[Start of Attachment]
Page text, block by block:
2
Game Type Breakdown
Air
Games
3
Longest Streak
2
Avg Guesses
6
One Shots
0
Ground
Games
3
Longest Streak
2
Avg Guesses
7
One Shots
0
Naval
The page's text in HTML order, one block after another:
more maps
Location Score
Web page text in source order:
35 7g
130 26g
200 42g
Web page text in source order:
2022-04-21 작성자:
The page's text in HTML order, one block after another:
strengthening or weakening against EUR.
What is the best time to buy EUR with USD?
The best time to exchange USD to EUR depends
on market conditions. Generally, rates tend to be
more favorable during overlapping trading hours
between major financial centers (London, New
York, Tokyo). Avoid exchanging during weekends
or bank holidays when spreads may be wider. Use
[End of Attachment]
> **Work task**:
Reproduce the material in full. Keep it identical to the original.

> **Answer space**:
Page text, block by block:
2
Game Type Breakdown
Air
Games
3
Longest Streak
2
Avg Guesses
6
One Shots
0
Ground
Games
3
Longest Streak
2
Avg Guesses
7
One Shots
0
Naval
The page's text in HTML order, one block after another:
more maps
Location Score
Web page text in source order:
35 7g
130 26g
200 42g
Web page text in source order:
2022-04-21 작성자:
The page's text in HTML order, one block after another:
strengthening or weakening against EUR.
What is the best time to buy EUR with USD?
The best time to exchange USD to EUR depends
on market conditions. Generally, rates tend to be
more favorable during overlapping trading hours
between major financial centers (London, New
York, Tokyo). Avoid exchanging during weekends
or bank holidays when spreads may be wider. Use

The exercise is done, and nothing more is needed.